■ Source records
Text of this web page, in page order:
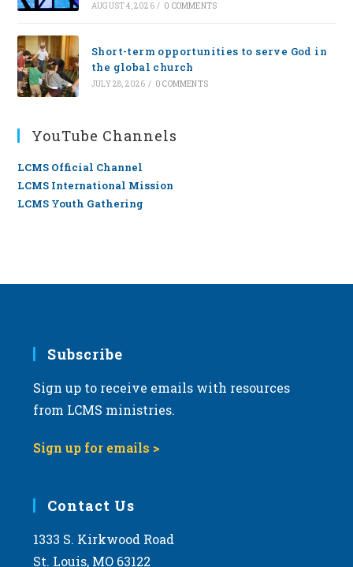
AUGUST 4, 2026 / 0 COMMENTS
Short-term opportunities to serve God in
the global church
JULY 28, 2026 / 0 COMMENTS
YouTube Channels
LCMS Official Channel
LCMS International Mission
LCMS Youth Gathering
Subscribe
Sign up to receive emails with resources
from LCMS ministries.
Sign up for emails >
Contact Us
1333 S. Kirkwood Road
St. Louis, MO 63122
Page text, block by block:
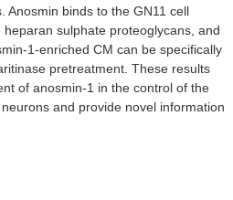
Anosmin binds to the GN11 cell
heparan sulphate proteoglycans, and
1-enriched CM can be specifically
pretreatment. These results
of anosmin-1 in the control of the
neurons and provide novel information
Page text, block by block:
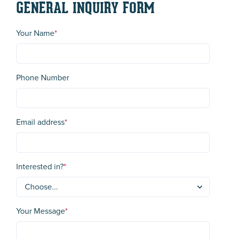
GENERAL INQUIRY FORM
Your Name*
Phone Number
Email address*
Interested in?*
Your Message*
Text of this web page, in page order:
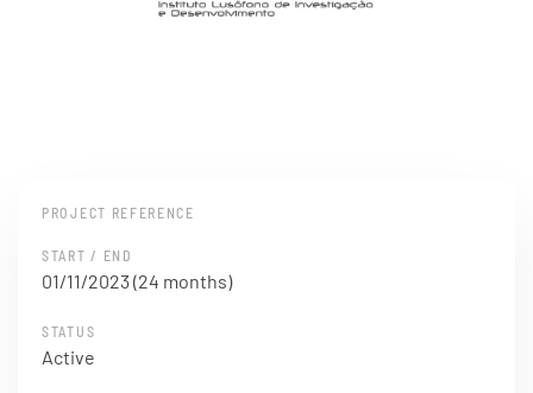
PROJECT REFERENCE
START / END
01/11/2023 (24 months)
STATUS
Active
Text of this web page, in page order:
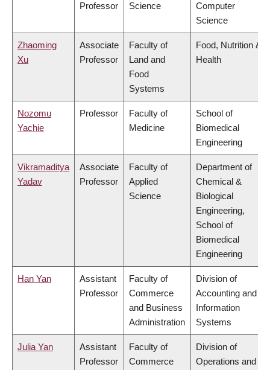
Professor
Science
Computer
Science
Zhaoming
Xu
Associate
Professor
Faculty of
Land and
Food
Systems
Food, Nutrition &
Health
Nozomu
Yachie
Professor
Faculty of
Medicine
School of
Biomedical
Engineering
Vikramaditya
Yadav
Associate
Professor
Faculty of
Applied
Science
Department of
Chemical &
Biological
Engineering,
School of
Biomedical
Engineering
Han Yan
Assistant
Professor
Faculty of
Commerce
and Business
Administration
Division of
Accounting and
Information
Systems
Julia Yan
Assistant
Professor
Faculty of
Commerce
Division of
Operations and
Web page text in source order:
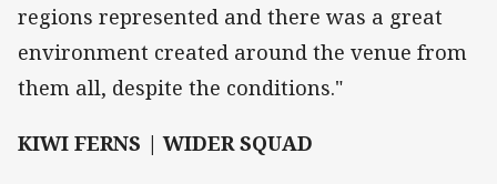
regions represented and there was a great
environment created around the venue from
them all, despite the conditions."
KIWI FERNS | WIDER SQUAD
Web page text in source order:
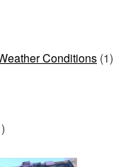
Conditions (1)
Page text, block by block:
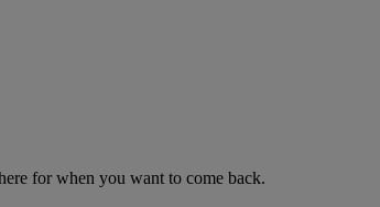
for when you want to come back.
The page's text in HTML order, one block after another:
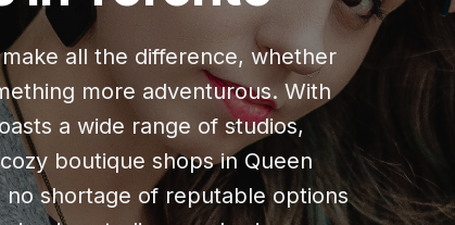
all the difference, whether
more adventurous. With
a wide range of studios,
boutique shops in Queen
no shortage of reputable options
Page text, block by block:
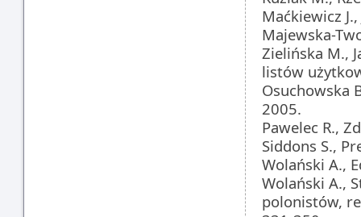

■ What you need to do
Give the entries again word for word, but skip the pictures.

■ Solution to this problem
Text of this web page, in page order:
AUGUST 4, 2026 / 0 COMMENTS
Short-term opportunities to serve God in
the global church
JULY 28, 2026 / 0 COMMENTS
YouTube Channels
LCMS Official Channel
LCMS International Mission
LCMS Youth Gathering
Subscribe
Sign up to receive emails with resources
from LCMS ministries.
Sign up for emails >
Contact Us
1333 S. Kirkwood Road
St. Louis, MO 63122
Page text, block by block:
Anosmin binds to the GN11 cell
heparan sulphate proteoglycans, and
1-enriched CM can be specifically
pretreatment. These results
of anosmin-1 in the control of the
neurons and provide novel information
Page text, block by block:
GENERAL INQUIRY FORM
Your Name*
Phone Number
Email address*
Interested in?*
Your Message*
Text of this web page, in page order:
PROJECT REFERENCE
START / END
01/11/2023 (24 months)
STATUS
Active
Text of this web page, in page order:
Professor
Science
Computer
Science
Zhaoming
Xu
Associate
Professor
Faculty of
Land and
Food
Systems
Food, Nutrition &
Health
Nozomu
Yachie
Professor
Faculty of
Medicine
School of
Biomedical
Engineering
Vikramaditya
Yadav
Associate
Professor
Faculty of
Applied
Science
Department of
Chemical &
Biological
Engineering,
School of
Biomedical
Engineering
Han Yan
Assistant
Professor
Faculty of
Commerce
and Business
Administration
Division of
Accounting and
Information
Systems
Julia Yan
Assistant
Professor
Faculty of
Commerce
Division of
Operations and
Web page text in source order:
regions represented and there was a great
environment created around the venue from
them all, despite the conditions."
KIWI FERNS | WIDER SQUAD
Web page text in source order:
Conditions (1)
Page text, block by block:
for when you want to come back.
The page's text in HTML order, one block after another:
all the difference, whether
more adventurous. With
a wide range of studios,
boutique shops in Queen
no shortage of reputable options
Page text, block by block:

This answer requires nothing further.